This study is cliometric. It applies quantitative and explicitly hypothesis-testing methods to the historical record of a single institution. Three methodological commitments structure the work, each drawn from a foundational practitioner of quantitative economic history.

The first commitment is to quantification as the precondition of comparison. Angus Maddison's central insight was that no two periods or units can be compared until a transparent, replicable measurement standard exists, expressed in constant units so that one period can be set against another on the same footing [16]. The Maddison Project's long-run national accounts are the canonical example: GDP series constructed in common purchasing-power units so that growth can be compared across centuries and countries. The analogue here is that NASA program cost and schedule growth cannot be compared across 1958 and 2026 until costs are deflated to constant dollars, schedule is measured against a consistently defined baseline, and latency is measured by a single documentary rule applied identically across eras. Maddison's discipline also includes the rule of quantifying proximate sources before reasoning about ultimate causes, and using the long horizon to discipline short-run extrapolation. This dissertation accordingly measures the proximate variable, latency, and its proximate correlates, cost and schedule and cadence, before drawing any conclusion about ultimate institutional causes, and it uses the full 1958-to-2026 span rather than a recent window so that conclusions are not an artifact of one budget era.

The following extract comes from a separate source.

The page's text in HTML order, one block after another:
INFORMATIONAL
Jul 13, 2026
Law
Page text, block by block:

The second commitment is to the explicit counterfactual and the bounded estimate. Robert Fogel's contribution to economic history was to insist that a claim of the form "outcome Y could not have occurred without X" is an unmeasured counterfactual until the next-best alternative is named and costed [17]. Fogel computed the social saving of railroads by constructing the world in which the railroad was never built and the transport task fell to canals and wagons, and he reported upper and lower bounds rather than a single point. The transfer to this study is direct. The claim that a program would have cost less or flown sooner under faster authorization is a counterfactual. The study cannot run the counterfactual experimentally, but it can approximate it through within-program and within-era comparison, and it reports its central estimate as a bounded range conditioned on stated assumptions rather than as a single causal point. Fogel's review discipline also requires that time saved be valued with a defensible shadow price rather than asserted, and this study treats schedule and cadence as outcomes to be measured, not benefits to be assumed.

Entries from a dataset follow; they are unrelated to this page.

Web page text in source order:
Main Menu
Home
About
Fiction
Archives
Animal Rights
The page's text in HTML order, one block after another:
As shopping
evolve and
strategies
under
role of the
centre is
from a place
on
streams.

The third commitment is institutional, and it comes from Douglass North. North distinguished institutions, the rules of the game, from organizations, the players, and located economic performance in the transaction costs that institutions raise or lower [18]. Moving from personal to impersonal exchange across distance and time multiplies the costs of measuring and enforcing agreements, and institutions exist to lower these costs. Decision-and-authorization latency is, in North's vocabulary, a transaction cost internal to a public organization: the time cost of measuring a proposed action against the rules and of obtaining authorization to proceed. North's further concept of adaptive efficiency and path dependence supplies the historical mechanism. Once a set of review and authorization rules is in place it generates increasing returns; organizations adapt to it, and the cost of changing it rises, so an agency can lock onto a persistent, even inefficient, decision trajectory. This is the theoretical reason latency might be both large and durable across NASA's history, and it is the reason era fixed effects are necessary to separate rule regimes from program-specific variation.

### 2.2 NASA cost and schedule growth

The empirical regularity that NASA programs grow in cost and slip in schedule is well established. Emmons, Bitten, and Freaner used historical NASA cost and schedule growth to set reserve guidelines and, importantly, attempted to separate growth due to external programmatic reasons from growth due to internal technical reasons [1]. That separation is the conceptual ancestor of the present study, because the "external programmatic" category is where authorization latency lives. Subsequent work in the same Aerospace Conference series documented historical mass, power, schedule, and cost growth for NASA science instruments and spacecraft and related instrument schedule growth to mission cost and schedule growth [2, 3]. Bitten and colleagues examined the effect of policy changes on NASA science mission cost and schedule growth, which is direct evidence that administrative regime, not only technology, moves the outcomes [4]. Majerowicz and Shinn examined the relationship between schedule delays and cost overruns specifically [5]. Stahl's survey of cost models for space telescopes shows how parametric cost-estimating relationships are built and where they mislead [19]. The National Research Council's consensus study on controlling cost growth of NASA Earth and space science missions catalogs the causes at the agency level [6]. Work on firm-fixed-price spacecraft contracts examines whether contract structure curbs cost growth [20]. Across this body of work, cost and schedule are the dependent variables and technical and contractual parameters are the regressors; administrative latency is acknowledged in narrative but is not constructed as a measured variable across the full history.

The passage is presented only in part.